Jacques Cantier est historien, professeur à l’université de Toulouse-Jean Jaurès
et enseignant à l’Institut d’études politiques de Toulouse. Auteur de Lire sous L’Occupation, CNRS éditions, 2019.
Votre livre constitue une enquête approfondie sur la lecture pendant les années noires. Quelle était la place du livre sous l’Occupation ?
L’effort des pédagogues républicains pour installer la lecture au cœur de la culture nationale, la valorisation de l’image du grand écrivain, la familiarité nouvelle nouée avec l’écrit au cours de la Grande Guerre avaient placé le livre au cœur d’un écosystème irriguant, de façon certes inégale, la quasi-totalité de la société française. Face au
traumatisme extraordinaire provoqué par l’effondrement sans précédent de 1940, la plasticité de cet objet culturel va donner toute sa mesure. Facile à transporter, il permet aussi bien l’isolement que le partage. La variété infinie de son contenu lui permet de soutenir aussi bien le désir d’évasion d’un quotidien éprouvant que la volonté de se confronter aux défis de l’heure.

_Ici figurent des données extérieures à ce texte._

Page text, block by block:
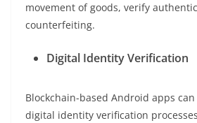
movement of goods, verify
counterfeiting.
Digital Identity Verification
Blockchain-based Android apps
digital identity verification

Il offre ainsi la promesse de grands espaces, d’aventures au long cours, d’énigmes policières ou de romances sentimentales. Il est dans le même temps au cœur des inventaires d’un patrimoine culturel à revisiter au lendemain du désastre pour entreprendre une reconstruction collective.
L’exposition Liberté, j’écris ton nom… présentée par l’Imec revient sur le rôle des écrivains dans la Résistance. Comment était–il possible de résister par l’écrit ?
Au début de l’Occupation, des tentatives de résistance à ciel ouvert apparaissent dans certaines revues littéraires de la période : Fontaine, Confluences, Messages… S’efforçant de contourner la censure allemande ou vichyste, cette littérature de contrebande procède par allusion ou métaphore afin de contribuer, suivant la formule d’Aragon, à « faire naître les idées interdites à partir des paroles autorisées ». Les limites de cette pratique vont entraîner le recours à la clandestinité avec la création de revues proches du parti communiste, comme La Pensée libre de Georges Politzer, ou reflétant la diversité des familles intellectuelles de la résistance comme Les Lettres françaises – le premier numéro sort en septembre 1942 et le tirage s’élève à près de 12 000 exemplaires à la veille de la Libération. Les Éditions de Minuit, lancées par Pierre de Lescure et Vercors, contribuent également à la création d’une bibliothèque de l’ombre. À la Libération, vingt-quatre titres, poésie, nouvelles et essais, composent le catalogue de cette maison clandestine. Produits hors des circuits officiels, les livres sont envoyés à des lecteurs de confiance chargés d’assurer leur diffusion sous le manteau ou déposés dans quelques librairies amies comme celle de José Corti. On trouve une trace de cette circulation lorsque Alfred Fabre-Luce s’irrite dans son Journal de la France du succès de l’édition clandestine du roman Nuits sans lune de Steinbeck. Les revues de la Résistance rendent compte de ces publications et s’efforcent de promouvoir un art de lire clandestin constituant un contre-feu à la littérature officielle.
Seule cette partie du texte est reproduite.